Although not good coding practice, I've come to an special kind of problem, in which I need to go through a column of lists to erase particular values. I suppose one resolution could be managed with melting the 'neighbors' column, but I believe the code I've managed is close from the objective. I've prepared a reproducible example for better understanding:
import pandas as pd
import numpy as np
def removing_nan_neighboors(custom_df):
nan_list = list(custom_df[custom_df['values'].notna()]['customer'])
print(nan_list)
custom_df['neighbors'] = [x for x in custom_df['neighbors'] if x not in nan_list]
return custom_df
customer = [1, 2, 3, 4, 5, 6]
values = [np.nan, np.nan, 10, np.nan, 11, 12]
neighbors = [[6, 2], [1, 3], [2, 4], [3, 5], [4, 6], [5, 1]]
df = pd.DataFrame({'customer': customer, 'values': values, 'neighbors': neighbors})
df = removing_nan_neighboors(df)
print(df)
customer values neighbors
0 1 NaN [6, 2]
1 2 NaN [1, 3]
2 3 10.0 [2, 4]
3 4 NaN [3, 5]
4 5 11.0 [4, 6]
5 6 12.0 [5, 1]
The objective is to erase the customer numbers from the neighbors, if they have NaN values:
customer values neighbors
0 1 NaN [6]
1 2 NaN [3]
2 3 10.0 []
3 4 NaN [3, 5]
4 5 11.0 [6]
5 6 12.0 [5]
But I have failed to get that far, for my function doesn't work as intended yet. Help is appreciated.

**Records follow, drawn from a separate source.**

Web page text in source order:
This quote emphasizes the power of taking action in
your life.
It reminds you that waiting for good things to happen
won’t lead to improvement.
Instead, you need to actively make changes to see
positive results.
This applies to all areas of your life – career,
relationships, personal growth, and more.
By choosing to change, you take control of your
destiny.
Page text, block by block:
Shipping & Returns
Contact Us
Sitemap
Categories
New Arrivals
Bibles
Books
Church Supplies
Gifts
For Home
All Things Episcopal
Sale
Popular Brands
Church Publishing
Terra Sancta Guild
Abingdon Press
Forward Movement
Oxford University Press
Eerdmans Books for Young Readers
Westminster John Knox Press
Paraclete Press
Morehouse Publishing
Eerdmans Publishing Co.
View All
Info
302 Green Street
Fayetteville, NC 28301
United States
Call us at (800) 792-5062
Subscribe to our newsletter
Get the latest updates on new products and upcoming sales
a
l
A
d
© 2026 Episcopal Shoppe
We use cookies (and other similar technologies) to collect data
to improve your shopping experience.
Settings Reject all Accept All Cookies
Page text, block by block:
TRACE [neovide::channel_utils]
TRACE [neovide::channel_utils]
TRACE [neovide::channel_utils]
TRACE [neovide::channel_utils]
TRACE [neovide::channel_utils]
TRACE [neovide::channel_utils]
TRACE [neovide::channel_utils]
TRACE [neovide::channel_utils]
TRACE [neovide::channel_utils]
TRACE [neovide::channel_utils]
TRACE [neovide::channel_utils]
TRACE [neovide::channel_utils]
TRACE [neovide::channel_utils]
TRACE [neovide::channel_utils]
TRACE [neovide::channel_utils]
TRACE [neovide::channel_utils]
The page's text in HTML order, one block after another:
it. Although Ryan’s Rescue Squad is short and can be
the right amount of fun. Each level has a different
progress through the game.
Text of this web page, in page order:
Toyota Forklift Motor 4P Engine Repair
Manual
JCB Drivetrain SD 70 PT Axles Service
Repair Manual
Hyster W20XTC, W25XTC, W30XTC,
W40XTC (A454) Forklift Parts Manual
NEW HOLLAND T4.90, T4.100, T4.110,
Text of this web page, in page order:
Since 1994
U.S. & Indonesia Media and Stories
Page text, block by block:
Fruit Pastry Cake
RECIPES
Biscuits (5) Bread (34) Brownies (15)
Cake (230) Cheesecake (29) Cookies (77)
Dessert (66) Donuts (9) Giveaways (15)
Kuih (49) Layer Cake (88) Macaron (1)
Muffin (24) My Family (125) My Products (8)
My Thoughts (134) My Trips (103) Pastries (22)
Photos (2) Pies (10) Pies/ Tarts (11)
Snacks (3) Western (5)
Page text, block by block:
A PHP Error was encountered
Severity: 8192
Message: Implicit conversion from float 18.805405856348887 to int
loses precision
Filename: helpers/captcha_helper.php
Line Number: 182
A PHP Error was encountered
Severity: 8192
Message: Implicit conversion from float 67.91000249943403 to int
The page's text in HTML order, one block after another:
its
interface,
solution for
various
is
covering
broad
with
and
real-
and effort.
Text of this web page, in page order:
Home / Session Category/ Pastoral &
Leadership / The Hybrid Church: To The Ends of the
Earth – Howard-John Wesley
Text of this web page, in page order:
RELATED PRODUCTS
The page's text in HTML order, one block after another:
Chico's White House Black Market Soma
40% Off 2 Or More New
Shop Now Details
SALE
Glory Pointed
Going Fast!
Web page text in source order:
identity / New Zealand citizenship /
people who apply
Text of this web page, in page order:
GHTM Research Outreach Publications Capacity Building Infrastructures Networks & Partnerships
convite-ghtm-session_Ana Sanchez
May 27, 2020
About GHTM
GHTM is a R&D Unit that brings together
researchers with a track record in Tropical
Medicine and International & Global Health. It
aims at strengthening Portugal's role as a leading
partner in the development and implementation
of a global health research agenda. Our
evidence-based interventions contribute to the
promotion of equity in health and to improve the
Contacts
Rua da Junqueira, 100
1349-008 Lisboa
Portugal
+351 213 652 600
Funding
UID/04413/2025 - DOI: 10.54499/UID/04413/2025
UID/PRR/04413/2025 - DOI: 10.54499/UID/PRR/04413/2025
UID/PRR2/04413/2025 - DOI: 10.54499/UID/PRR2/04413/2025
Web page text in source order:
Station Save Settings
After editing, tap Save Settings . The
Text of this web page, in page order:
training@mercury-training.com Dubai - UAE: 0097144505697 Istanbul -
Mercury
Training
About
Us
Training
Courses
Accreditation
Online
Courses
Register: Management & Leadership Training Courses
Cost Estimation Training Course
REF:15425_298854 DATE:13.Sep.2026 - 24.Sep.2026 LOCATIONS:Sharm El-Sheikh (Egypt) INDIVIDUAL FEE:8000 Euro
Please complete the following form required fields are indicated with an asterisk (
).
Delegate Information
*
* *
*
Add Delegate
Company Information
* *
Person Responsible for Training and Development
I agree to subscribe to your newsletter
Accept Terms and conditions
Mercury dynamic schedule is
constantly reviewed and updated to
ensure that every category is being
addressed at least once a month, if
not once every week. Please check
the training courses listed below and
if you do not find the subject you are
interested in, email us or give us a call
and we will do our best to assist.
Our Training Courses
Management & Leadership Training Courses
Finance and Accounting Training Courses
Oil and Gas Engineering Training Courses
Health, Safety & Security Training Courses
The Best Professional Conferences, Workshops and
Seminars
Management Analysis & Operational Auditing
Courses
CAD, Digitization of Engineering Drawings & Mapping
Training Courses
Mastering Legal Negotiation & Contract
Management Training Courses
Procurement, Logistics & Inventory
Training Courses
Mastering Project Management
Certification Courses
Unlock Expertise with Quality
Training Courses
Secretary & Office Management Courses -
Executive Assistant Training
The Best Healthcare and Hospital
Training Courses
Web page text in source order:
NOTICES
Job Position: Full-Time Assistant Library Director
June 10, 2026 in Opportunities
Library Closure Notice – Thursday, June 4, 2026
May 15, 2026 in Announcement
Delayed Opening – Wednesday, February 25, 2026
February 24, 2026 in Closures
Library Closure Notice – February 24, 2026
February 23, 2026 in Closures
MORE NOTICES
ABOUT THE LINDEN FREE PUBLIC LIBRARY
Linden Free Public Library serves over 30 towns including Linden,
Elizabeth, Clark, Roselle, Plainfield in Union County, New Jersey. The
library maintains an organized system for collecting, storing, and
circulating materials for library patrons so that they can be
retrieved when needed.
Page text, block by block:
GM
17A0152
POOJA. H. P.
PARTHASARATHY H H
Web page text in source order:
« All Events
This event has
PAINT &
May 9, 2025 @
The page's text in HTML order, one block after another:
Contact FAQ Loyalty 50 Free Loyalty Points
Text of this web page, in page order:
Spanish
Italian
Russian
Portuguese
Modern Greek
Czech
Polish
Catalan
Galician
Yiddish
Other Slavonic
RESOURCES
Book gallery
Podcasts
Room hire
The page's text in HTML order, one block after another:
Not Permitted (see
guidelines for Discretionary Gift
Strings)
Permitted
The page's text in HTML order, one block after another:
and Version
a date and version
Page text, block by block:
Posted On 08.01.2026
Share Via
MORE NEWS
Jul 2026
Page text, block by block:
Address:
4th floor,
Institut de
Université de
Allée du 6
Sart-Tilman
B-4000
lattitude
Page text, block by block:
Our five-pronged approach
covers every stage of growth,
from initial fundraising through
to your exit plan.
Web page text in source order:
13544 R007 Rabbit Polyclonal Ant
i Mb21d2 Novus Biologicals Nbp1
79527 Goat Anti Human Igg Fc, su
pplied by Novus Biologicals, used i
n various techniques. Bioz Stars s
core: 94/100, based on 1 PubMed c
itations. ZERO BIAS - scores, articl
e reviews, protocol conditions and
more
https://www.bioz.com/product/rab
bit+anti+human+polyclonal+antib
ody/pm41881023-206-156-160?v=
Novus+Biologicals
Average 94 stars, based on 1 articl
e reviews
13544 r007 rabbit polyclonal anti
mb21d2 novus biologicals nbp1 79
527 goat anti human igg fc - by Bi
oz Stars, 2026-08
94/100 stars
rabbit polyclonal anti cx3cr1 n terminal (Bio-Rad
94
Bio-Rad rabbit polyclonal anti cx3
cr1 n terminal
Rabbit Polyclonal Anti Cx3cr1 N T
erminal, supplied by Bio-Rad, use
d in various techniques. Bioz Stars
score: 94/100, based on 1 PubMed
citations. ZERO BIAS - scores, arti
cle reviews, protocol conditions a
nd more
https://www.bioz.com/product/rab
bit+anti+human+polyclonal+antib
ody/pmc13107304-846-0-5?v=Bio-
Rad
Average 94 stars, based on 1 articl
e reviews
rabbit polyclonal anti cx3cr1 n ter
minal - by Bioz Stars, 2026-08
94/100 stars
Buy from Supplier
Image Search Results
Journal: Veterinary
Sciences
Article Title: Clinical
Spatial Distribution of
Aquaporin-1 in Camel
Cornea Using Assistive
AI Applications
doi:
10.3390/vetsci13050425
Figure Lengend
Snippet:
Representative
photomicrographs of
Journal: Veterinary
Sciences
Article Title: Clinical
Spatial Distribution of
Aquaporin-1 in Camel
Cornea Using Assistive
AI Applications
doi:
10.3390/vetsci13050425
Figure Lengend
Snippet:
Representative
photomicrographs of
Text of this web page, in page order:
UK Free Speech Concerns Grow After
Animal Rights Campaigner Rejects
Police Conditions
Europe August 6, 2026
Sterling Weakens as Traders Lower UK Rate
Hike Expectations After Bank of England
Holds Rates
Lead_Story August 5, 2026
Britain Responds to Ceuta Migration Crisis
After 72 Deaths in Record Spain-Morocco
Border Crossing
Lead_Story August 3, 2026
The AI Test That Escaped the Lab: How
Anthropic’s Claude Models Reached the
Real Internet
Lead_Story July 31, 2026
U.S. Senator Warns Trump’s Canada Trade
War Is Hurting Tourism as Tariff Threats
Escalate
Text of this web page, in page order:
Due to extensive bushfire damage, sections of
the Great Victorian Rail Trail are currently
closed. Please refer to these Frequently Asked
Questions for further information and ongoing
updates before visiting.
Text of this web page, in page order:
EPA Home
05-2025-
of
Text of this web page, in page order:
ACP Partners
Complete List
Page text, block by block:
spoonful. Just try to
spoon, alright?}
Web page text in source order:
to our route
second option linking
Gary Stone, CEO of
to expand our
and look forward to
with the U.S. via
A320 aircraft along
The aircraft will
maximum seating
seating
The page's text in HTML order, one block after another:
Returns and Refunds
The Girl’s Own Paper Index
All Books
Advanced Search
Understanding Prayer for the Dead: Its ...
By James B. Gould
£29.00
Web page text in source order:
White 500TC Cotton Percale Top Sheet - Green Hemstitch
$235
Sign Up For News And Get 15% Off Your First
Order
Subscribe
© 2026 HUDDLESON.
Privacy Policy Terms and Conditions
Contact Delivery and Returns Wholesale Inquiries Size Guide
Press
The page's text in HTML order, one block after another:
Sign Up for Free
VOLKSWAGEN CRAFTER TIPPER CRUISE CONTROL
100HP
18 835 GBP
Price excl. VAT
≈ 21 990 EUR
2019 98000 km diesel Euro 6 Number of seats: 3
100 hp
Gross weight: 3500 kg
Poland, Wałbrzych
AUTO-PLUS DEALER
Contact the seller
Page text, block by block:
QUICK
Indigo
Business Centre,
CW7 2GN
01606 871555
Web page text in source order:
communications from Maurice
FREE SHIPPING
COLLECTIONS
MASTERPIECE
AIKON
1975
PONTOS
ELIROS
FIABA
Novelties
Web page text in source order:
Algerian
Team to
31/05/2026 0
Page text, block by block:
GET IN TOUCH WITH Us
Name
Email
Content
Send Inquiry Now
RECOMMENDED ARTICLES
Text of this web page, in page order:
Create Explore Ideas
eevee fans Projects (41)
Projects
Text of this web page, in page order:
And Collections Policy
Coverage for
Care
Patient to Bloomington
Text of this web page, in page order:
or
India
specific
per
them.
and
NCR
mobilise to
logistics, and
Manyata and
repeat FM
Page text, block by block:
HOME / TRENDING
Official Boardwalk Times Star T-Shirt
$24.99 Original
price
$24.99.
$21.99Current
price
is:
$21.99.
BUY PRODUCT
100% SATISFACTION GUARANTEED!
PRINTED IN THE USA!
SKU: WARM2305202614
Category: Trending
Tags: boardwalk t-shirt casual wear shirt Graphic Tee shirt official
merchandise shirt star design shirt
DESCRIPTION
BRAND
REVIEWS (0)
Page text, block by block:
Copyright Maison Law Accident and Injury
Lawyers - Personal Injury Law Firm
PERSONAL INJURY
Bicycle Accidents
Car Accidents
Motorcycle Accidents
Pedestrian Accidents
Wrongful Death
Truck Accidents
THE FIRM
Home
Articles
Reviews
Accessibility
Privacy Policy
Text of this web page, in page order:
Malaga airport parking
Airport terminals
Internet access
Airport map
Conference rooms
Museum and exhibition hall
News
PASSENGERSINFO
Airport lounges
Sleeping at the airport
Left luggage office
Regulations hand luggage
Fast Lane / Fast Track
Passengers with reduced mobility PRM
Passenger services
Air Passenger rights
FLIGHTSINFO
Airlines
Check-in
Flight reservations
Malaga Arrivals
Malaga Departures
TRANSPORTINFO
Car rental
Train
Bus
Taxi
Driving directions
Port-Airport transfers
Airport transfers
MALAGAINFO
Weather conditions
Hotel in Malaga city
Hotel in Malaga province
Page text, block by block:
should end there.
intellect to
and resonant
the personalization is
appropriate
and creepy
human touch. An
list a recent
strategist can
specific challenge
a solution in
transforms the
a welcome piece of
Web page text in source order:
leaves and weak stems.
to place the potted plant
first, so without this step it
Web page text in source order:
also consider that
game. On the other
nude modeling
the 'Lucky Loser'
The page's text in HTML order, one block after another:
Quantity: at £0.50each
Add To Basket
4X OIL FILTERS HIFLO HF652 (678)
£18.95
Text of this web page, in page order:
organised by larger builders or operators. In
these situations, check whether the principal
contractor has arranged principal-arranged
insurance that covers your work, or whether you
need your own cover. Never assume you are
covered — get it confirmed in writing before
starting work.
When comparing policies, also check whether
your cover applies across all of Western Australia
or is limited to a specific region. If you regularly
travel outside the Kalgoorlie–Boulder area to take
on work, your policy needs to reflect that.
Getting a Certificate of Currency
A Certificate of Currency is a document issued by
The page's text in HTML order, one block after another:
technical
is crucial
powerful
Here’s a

CodePudding user response:
Try:
df["cust_1"] = np.where(
np.isnan(np.roll(df["values"], 1)),
np.nan,
np.roll(df["customer"], 1),
)
df["cust_2"] = np.where(
np.isnan(np.roll(df["values"], -1)),
np.nan,
np.roll(df["customer"], -1),
)
df["neighbors"] = df[["cust_1", "cust_2"]].agg(
lambda x: list(x[x.notna()].astype(int)), axis=1
)
df = df.drop(columns=["cust_1", "cust_2"])
print(df)
Prints:
customer values neighbors
0 1 NaN [6]
1 2 NaN [3]
2 3 10.0 []
3 4 NaN [3, 5]
4 5 11.0 [6]
5 6 12.0 [5]
CodePudding user response:
If I understood your objective correctly, you want to erase such numbers from every neighbors
row that belong to that customer
rows, where values
is NaN
. So basically you want to get the result from your last cell.
I attempted to do that in a list comprehension approach:
df['neighbors_new'] = [[n for n in neighbor
if n not in df[df['values'].isna() == True]['customer'].values]
for neighbor in df.neighbors]